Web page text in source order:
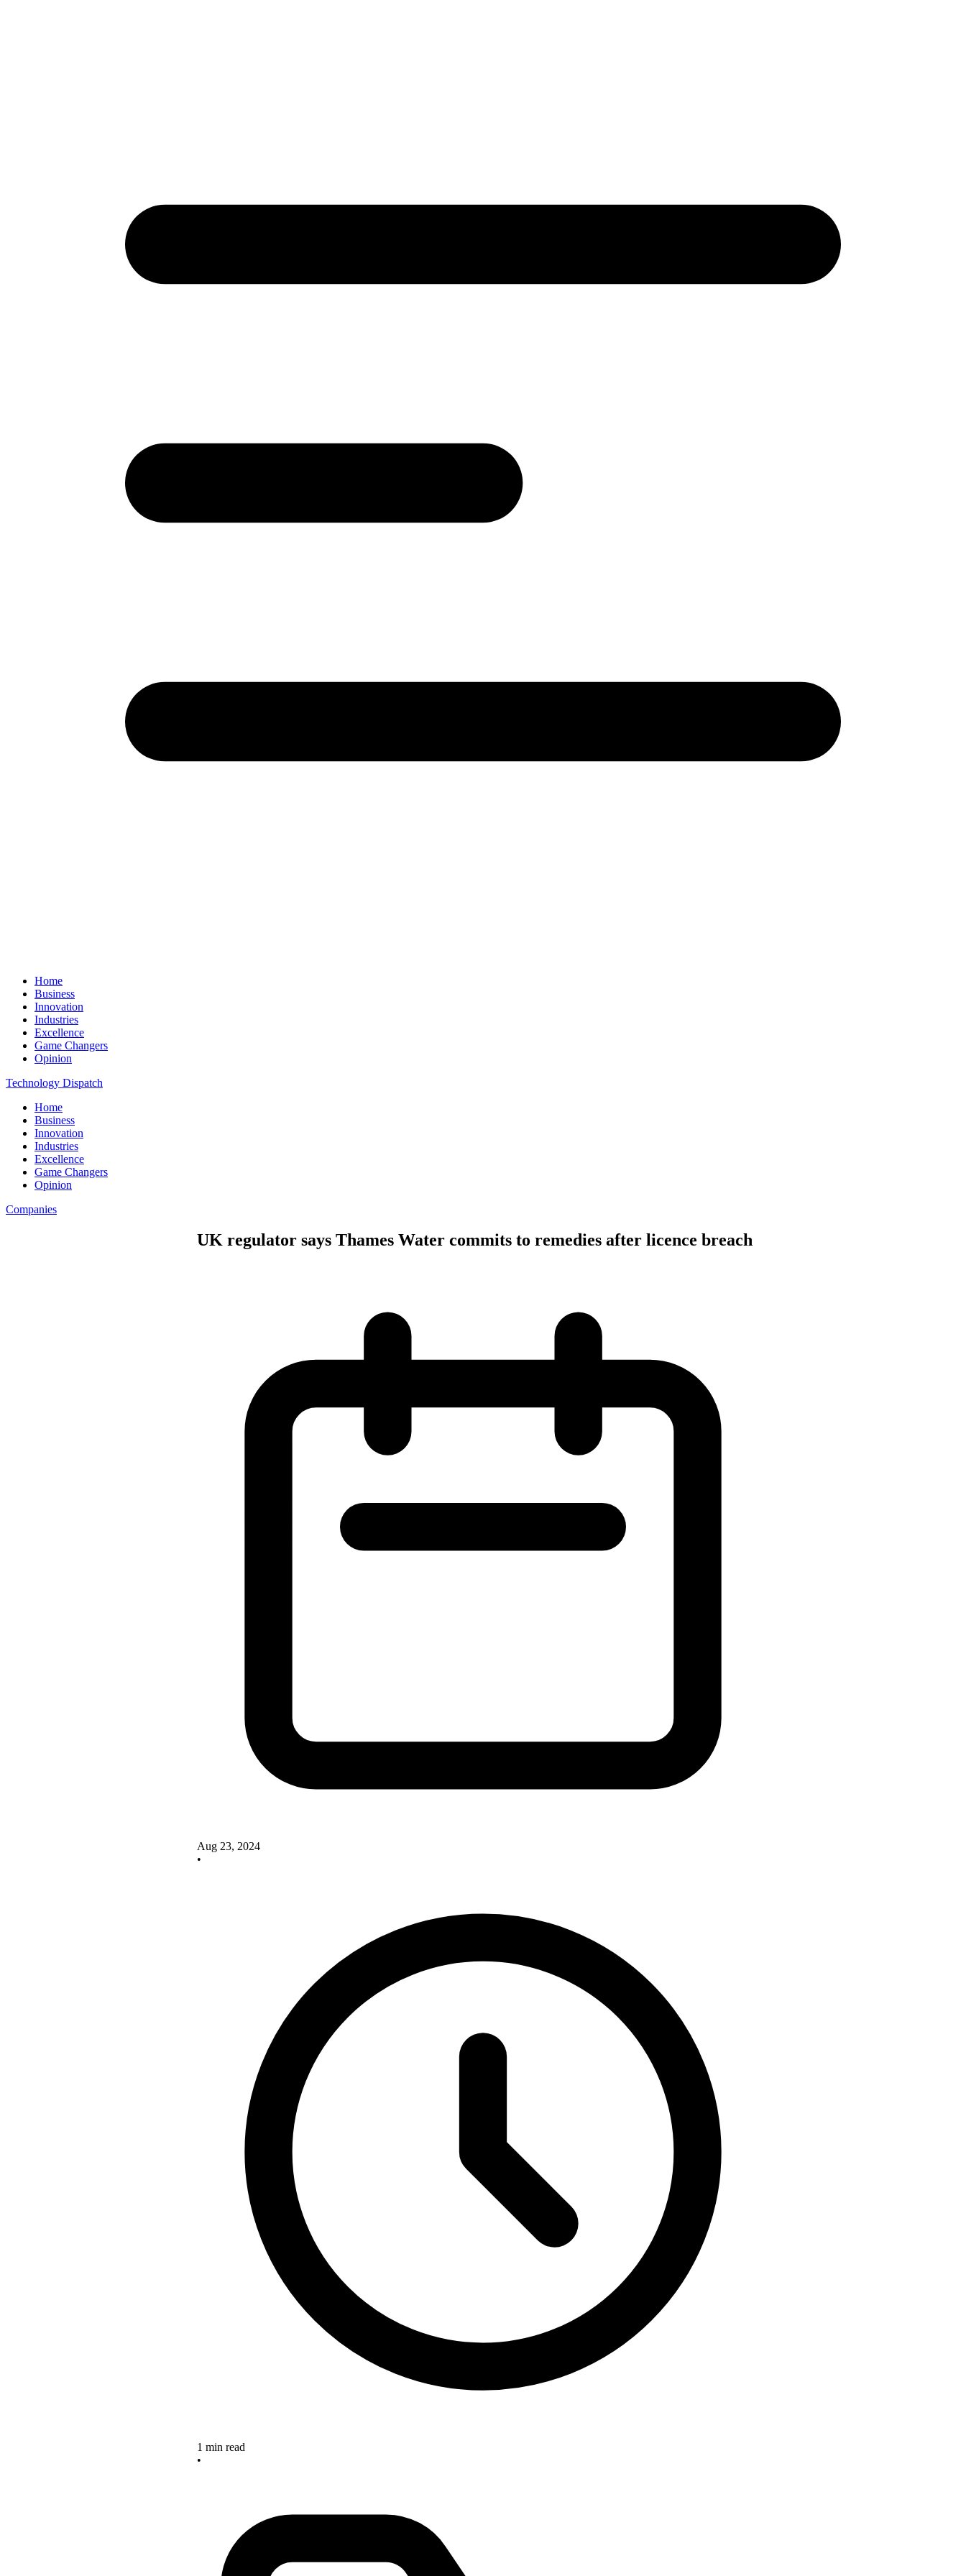
Home
Business
Innovation
Industries
Excellence
Game Changers
Opinion
Technology Dispatch
Home
Business
Innovation
Industries
Excellence
Game Changers
Opinion
Companies
UK regulator says Thames Water commits to remedies after licence breach
Aug 23, 2024
•
1 min read
•
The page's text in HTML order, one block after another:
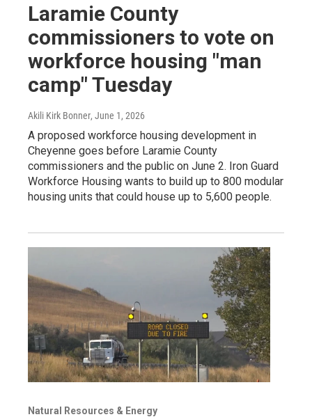
Laramie County
commissioners to vote on
workforce housing "man
camp" Tuesday
Akili Kirk Bonner, June 1, 2026
A proposed workforce housing development in
Cheyenne goes before Laramie County
commissioners and the public on June 2. Iron Guard
Workforce Housing wants to build up to 800 modular
housing units that could house up to 5,600 people.
Natural Resources & Energy
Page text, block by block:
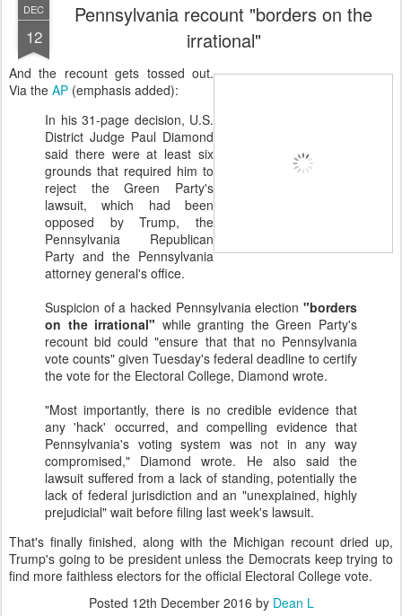
DEC
12
Pennsylvania recount "borders on the
irrational"
And the recount gets tossed out.
Via the AP (emphasis added):
In his 31-page decision, U.S.
District Judge Paul Diamond
said there were at least six
grounds that required him to
reject the Green Party's
lawsuit, which had been
opposed by Trump, the
Pennsylvania Republican
Party and the Pennsylvania
attorney general's office.
Suspicion of a hacked Pennsylvania election "borders
on the irrational" while granting the Green Party's
recount bid could "ensure that that no Pennsylvania
vote counts" given Tuesday's federal deadline to certify
the vote for the Electoral College, Diamond wrote.
"Most importantly, there is no credible evidence that
any 'hack' occurred, and compelling evidence that
Pennsylvania's voting system was not in any way
compromised," Diamond wrote. He also said the
lawsuit suffered from a lack of standing, potentially the
lack of federal jurisdiction and an "unexplained, highly
prejudicial" wait before filing last week's lawsuit.
That's finally finished, along with the Michigan recount dried up,
Trump's going to be president unless the Democrats keep trying to
find more faithless electors for the official Electoral College vote.
Posted 12th December 2016 by Dean L
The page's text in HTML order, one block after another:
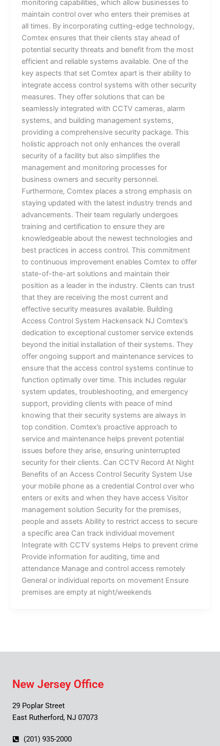
monitoring capabilities, which allow businesses to
maintain control over who enters their premises at
all times. By incorporating cutting-edge technology,
Comtex ensures that their clients stay ahead of
potential security threats and benefit from the most
efficient and reliable systems available. One of the
key aspects that set Comtex apart is their ability to
integrate access control systems with other security
measures. They offer solutions that can be
seamlessly integrated with CCTV cameras, alarm
systems, and building management systems,
providing a comprehensive security package. This
holistic approach not only enhances the overall
security of a facility but also simplifies the
management and monitoring processes for
business owners and security personnel.
Furthermore, Comtex places a strong emphasis on
staying updated with the latest industry trends and
advancements. Their team regularly undergoes
training and certification to ensure they are
knowledgeable about the newest technologies and
best practices in access control. This commitment
to continuous improvement enables Comtex to offer
state-of-the-art solutions and maintain their
position as a leader in the industry. Clients can trust
that they are receiving the most current and
effective security measures available. Building
Access Control System Hackensack NJ Comtex’s
dedication to exceptional customer service extends
beyond the initial installation of their systems. They
offer ongoing support and maintenance services to
ensure that the access control systems continue to
function optimally over time. This includes regular
system updates, troubleshooting, and emergency
support, providing clients with peace of mind
knowing that their security systems are always in
top condition. Comtex’s proactive approach to
service and maintenance helps prevent potential
issues before they arise, ensuring uninterrupted
security for their clients. Can CCTV Record At Night
Benefits of an Access Control Security System Use
your mobile phone as a credential Control over who
enters or exits and when they have access Visitor
management solution Security for the premises,
people and assets Ability to restrict access to secure
a specific area Can track individual movement
Integrate with CCTV systems Helps to prevent crime
Provide information for auditing, time and
attendance Manage and control access remotely
General or individual reports on movement Ensure
premises are empty at night/weekends
New Jersey Office
29 Poplar Street
East Rutherford, NJ 07073
(201) 935-2000
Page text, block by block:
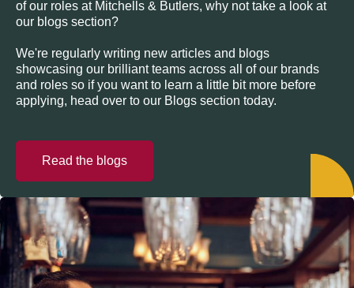
of our roles at Mitchells & Butlers, why not take a look at
our blogs section?
We're regularly writing new articles and blogs
showcasing our brilliant teams across all of our brands
and roles so if you want to learn a little bit more before
applying, head over to our Blogs section today.
Read the blogs
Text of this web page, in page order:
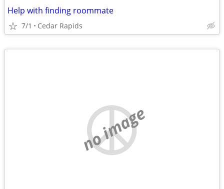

┄┄┄┄┄┄

▶ **What to produce**
Write out every line above exactly, minus images.

▶ **Task result**
Web page text in source order:
Home
Business
Innovation
Industries
Excellence
Game Changers
Opinion
Technology Dispatch
Home
Business
Innovation
Industries
Excellence
Game Changers
Opinion
Companies
UK regulator says Thames Water commits to remedies after licence breach
Aug 23, 2024
•
1 min read
•
The page's text in HTML order, one block after another:
Laramie County
commissioners to vote on
workforce housing "man
camp" Tuesday
Akili Kirk Bonner, June 1, 2026
A proposed workforce housing development in
Cheyenne goes before Laramie County
commissioners and the public on June 2. Iron Guard
Workforce Housing wants to build up to 800 modular
housing units that could house up to 5,600 people.
Natural Resources & Energy
Page text, block by block:
DEC
12
Pennsylvania recount "borders on the
irrational"
And the recount gets tossed out.
Via the AP (emphasis added):
In his 31-page decision, U.S.
District Judge Paul Diamond
said there were at least six
grounds that required him to
reject the Green Party's
lawsuit, which had been
opposed by Trump, the
Pennsylvania Republican
Party and the Pennsylvania
attorney general's office.
Suspicion of a hacked Pennsylvania election "borders
on the irrational" while granting the Green Party's
recount bid could "ensure that that no Pennsylvania
vote counts" given Tuesday's federal deadline to certify
the vote for the Electoral College, Diamond wrote.
"Most importantly, there is no credible evidence that
any 'hack' occurred, and compelling evidence that
Pennsylvania's voting system was not in any way
compromised," Diamond wrote. He also said the
lawsuit suffered from a lack of standing, potentially the
lack of federal jurisdiction and an "unexplained, highly
prejudicial" wait before filing last week's lawsuit.
That's finally finished, along with the Michigan recount dried up,
Trump's going to be president unless the Democrats keep trying to
find more faithless electors for the official Electoral College vote.
Posted 12th December 2016 by Dean L
The page's text in HTML order, one block after another:
monitoring capabilities, which allow businesses to
maintain control over who enters their premises at
all times. By incorporating cutting-edge technology,
Comtex ensures that their clients stay ahead of
potential security threats and benefit from the most
efficient and reliable systems available. One of the
key aspects that set Comtex apart is their ability to
integrate access control systems with other security
measures. They offer solutions that can be
seamlessly integrated with CCTV cameras, alarm
systems, and building management systems,
providing a comprehensive security package. This
holistic approach not only enhances the overall
security of a facility but also simplifies the
management and monitoring processes for
business owners and security personnel.
Furthermore, Comtex places a strong emphasis on
staying updated with the latest industry trends and
advancements. Their team regularly undergoes
training and certification to ensure they are
knowledgeable about the newest technologies and
best practices in access control. This commitment
to continuous improvement enables Comtex to offer
state-of-the-art solutions and maintain their
position as a leader in the industry. Clients can trust
that they are receiving the most current and
effective security measures available. Building
Access Control System Hackensack NJ Comtex’s
dedication to exceptional customer service extends
beyond the initial installation of their systems. They
offer ongoing support and maintenance services to
ensure that the access control systems continue to
function optimally over time. This includes regular
system updates, troubleshooting, and emergency
support, providing clients with peace of mind
knowing that their security systems are always in
top condition. Comtex’s proactive approach to
service and maintenance helps prevent potential
issues before they arise, ensuring uninterrupted
security for their clients. Can CCTV Record At Night
Benefits of an Access Control Security System Use
your mobile phone as a credential Control over who
enters or exits and when they have access Visitor
management solution Security for the premises,
people and assets Ability to restrict access to secure
a specific area Can track individual movement
Integrate with CCTV systems Helps to prevent crime
Provide information for auditing, time and
attendance Manage and control access remotely
General or individual reports on movement Ensure
premises are empty at night/weekends
New Jersey Office
29 Poplar Street
East Rutherford, NJ 07073
(201) 935-2000
Page text, block by block:
of our roles at Mitchells & Butlers, why not take a look at
our blogs section?
We're regularly writing new articles and blogs
showcasing our brilliant teams across all of our brands
and roles so if you want to learn a little bit more before
applying, head over to our Blogs section today.
Read the blogs
Text of this web page, in page order:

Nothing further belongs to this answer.